The fateful attack began at 4 a.m. on 15 July after four hours of artillery preparation. Its object was to encircle the Montagne de Reims, the chief bastion of the line of communications between Paris and the eastern front on the Meuse, and to extend the German hold on the Marne from Dormans as far as Châlons. There were two converging attacks, one on the twenty-six miles of front which Gouraud held east of Reims between Prunay and Massiges, and the other on a twenty-two mile line south-west of Reims between Vrigny and Fossoy on the Marne above Château-Thierry. For each attack Ludendorff used fifteen divisions, with others in reserve. On both fronts he found Foch prepared to counter the tactics which had been so successful in the earlier stages of the offensive. The first line was lightly held, and the Germans were shaken by a skilfully arranged bombardment as they crossed the zone between it and the real French defences. Upon these in Champagne they made no impression whatever. Prunay, Prosnes, Auberive, and Tahure were yielded at first, but recovered by counter-attacks; the French lost no guns, and their casualties were insignificant.
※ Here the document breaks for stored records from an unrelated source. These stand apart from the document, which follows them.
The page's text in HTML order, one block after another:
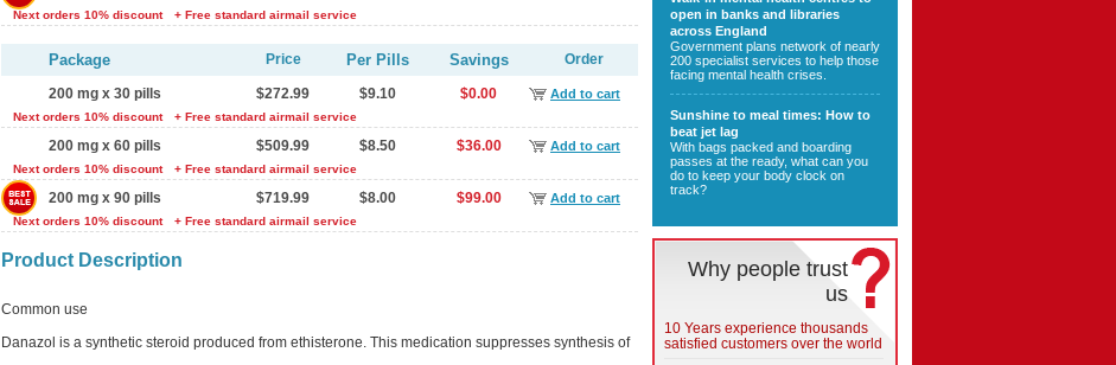
Next orders 10% discount + Free standard airmail service
Package Price Per Pills Savings Order
200 mg x 30 pills $272.99 $9.10 $0.00 Add to cart
Next orders 10% discount + Free standard airmail service
200 mg x 60 pills $509.99 $8.50 $36.00 Add to cart
Next orders 10% discount + Free standard airmail service
200 mg x 90 pills $719.99 $8.00 $99.00 Add to cart
Next orders 10% discount + Free standard airmail service
Product Description
Common use
Danazol is a synthetic steroid produced from ethisterone. This medication suppresses synthesis of
open in banks and libraries
across England
Government plans network of nearly
200 specialist services to help those
facing mental health crises.
Sunshine to meal times: How to
beat jet lag
With bags packed and boarding
passes at the ready, what can you
do to keep your body clock on
track?
Why people trust
us
10 Years experience thousands
satisfied customers over the world

Gouraud more than anyone else had frustrated Ludendorff's last offensive. South-west of Reims the Germans were rather more successful. They pushed across the Marne to a depth of some three miles between Mezy and Dormans, and in three days advanced up it past Châtillon towards Épernay as far as Rueil. Similar progress was made eastwards on the line between the Marne and Vrigny. But the gate-posts were firmly held at Fossoy with American assistance, and at Vrigny with that of the British and Italian divisions which under Berthelot did some of their best fighting in the war. By the evening of the 17th the Entente forces were successfully counter-attacking all along the line, and at dawn on the 18th Foch delivered the blow which converted the German advance into a retreat, and began a triumphal progress which did not stop until four months later the enemy sued for peace.